From a business perspective, I’ve learned to keep good files. To separate my lines of businesses into P&Ls. Something I learned at a young age when I started my career in digital media publishing. Back then when I reported to the president of a big publishing firm, I recall a great meeting where we sat down and he showed me how to manage my first P&L. I never forgot how to keep track of revenue and expenses since then. And so even to-date, I do that with my LLCs.
I have learned over the years to obtain separate credit cards for each line of business and while that may weigh down my wallet/purse, it allows me to know what to charge to what company. Additionally, I pay my bills using online banking and rarely pay by check or cash. That allows me at year end to print the year end summaries and total each category as business expenses –from travel, business entertainment, office supplies, food and beverage, hotel, airfare, office rent, parking and transportation fees, you name it! These are my two primary forms of payments – either credit cards or online banking. I try not to use cash and if I am required to do so, I keep a separate envelope for those receipts and it is easy to tally those related expenses and to submit at year-end.
About the credit cards, I choose to obtain cards with Banks that I work with, however, you can choose any credit card you prefer. What’s important to me about the cards is that they offer quarterly or annual reporting. I look for a credit card company that offers quarterly or annual summary statements which can be downloaded online and sorted in many different views as .pdf or .xcel files. I can search by specific vendors or merchants and by category, that way, the work is done for you.
Typically, you find these types of services by obtaining a black or silver premium credit card offered by Visa, Amex and like companies. Yes, you will be paying higher annual premiums and interest rates/fees for these cards but if you pay your bills monthly on-time, there are no incremental fees and the reporting I find is worth the expense to keep your businesses in line.
I often fly Delta Airlines as example traveling back/forth to the Midwest, so I prefer to use a Delta SkyMiles cards offered by Amex for personal or business travel.
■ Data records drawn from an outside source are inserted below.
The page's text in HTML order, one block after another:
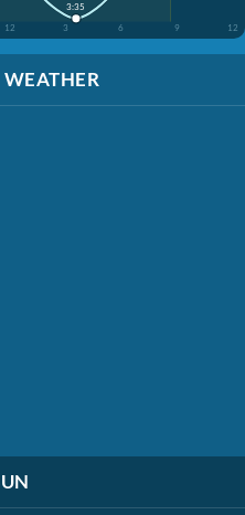
12 3 6 9 12
3:35
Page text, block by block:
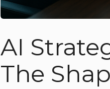
AI
The
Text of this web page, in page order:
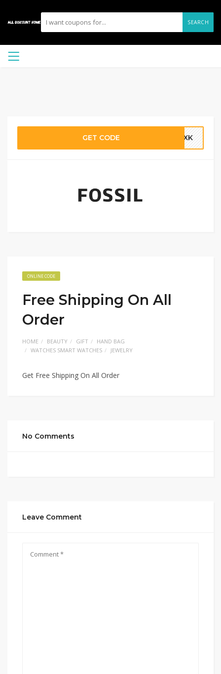
SEARCH
GET CODE ETXK
ONLINE CODE
Free Shipping On All
Order
HOME BEAUTY GIFT
HAND BAG
WATCHES SMART WATCHES
JEWELRY
Get Free Shipping On All Order
No Comments
Leave Comment

I hold other cards too. At times, I’ve chosen the $195/annual Amex card for my personal or smaller P&Ls and other cards at $495/annual fee for the larger P&Ls. Of course, with any card there are additional reward perks that offer free flights, upgrades, reward points and such, but it really has been the annual reporting that has been the key reason for my successful business management.
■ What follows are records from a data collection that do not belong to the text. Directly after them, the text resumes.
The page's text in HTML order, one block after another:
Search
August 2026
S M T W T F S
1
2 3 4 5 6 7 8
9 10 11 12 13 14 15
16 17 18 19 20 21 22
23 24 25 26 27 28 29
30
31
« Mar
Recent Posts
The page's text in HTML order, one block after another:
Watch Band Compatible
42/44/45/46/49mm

When I need to procure office supplies, something that is often shared across numerous P&Ls, I put this expense on the primary business credit card and at year end take a percentage off and apply towards the others. That keeps my business expenses simple so that a 70% expense might go towards one line of business, 20% towards another and 10% towards another. It’s not that complicated to recall what you do and to keep notes and track of those sorts of items.
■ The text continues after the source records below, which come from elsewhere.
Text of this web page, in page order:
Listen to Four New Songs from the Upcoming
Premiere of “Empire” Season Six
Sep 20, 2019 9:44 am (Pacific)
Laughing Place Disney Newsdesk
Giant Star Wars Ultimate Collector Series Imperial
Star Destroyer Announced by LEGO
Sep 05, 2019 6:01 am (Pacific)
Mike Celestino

At year end, I submit my red-lined or highlighted reports with notes on them and the online banking printed summaries, and copies of any other relevant receipts to my CPA. Then, we walk thru my expenses together before submitting my taxes. We do the same for all revenue streams (sales, interest, dividends, etc.) and any employee payroll expenses (1099s).
Typically starting in mid-December each year, I gather the W-2s for each freelancer or subcontractor hired throughout the year and total the revenue they earned from the invoices. I also organize that thru online banking or PayPal. If it exceeds $600, their info gets submitted to my CPA in early January for 1099 processing. If it is under this amount, don’t overlook it. Save the amount as a business tax expense. Some years, I’ve had over 18 subcontractors and not everyone received a 1099. These business expenses add up. Sometimes your business partners might be incorporated, and those expenses also are tax write-offs vs 1099s. So pay attention to whom you do business with when you first contract with them and complete the necessary tax papers early on – that way at year end you won’t forget to obtain the appropriate Tax ID info required for processing.
I remember when I met Daymond John from Shark Tank and he reminded me as a new entrepreneur to keep things lean and small. He said, “don’t get greedy, in time your business will grow. Outsource and hire people who are hungry and want to work with you – they will be the most genuine, loyal employees” and he was right. I have also hired people as subcontractors to keep my total expenses down while I grow my businesses. That has all been smart tax planning too and I’ve learned a lot since then.
So be a smart, savvy business shark and plan your days accordingly by organizing all those lovely expenses and keeping track the easy way. You don’t have to pile up all the receipts. No, I don’t use QuickBooks or similar apps but that can help you to stay organized too. Save the larger important cash receipts in organized files as back up or if ever needed for reference and use your annual summary statements as way to categorize your year-end expenses which can be printed anytime throughout the year. Then, sit down for your one-on-one with your CPA and that person will have more respect for you when you come prepared to the meeting with intention and concise information to process your taxes in a more timely manner.
Happy tax season — wishing you much success!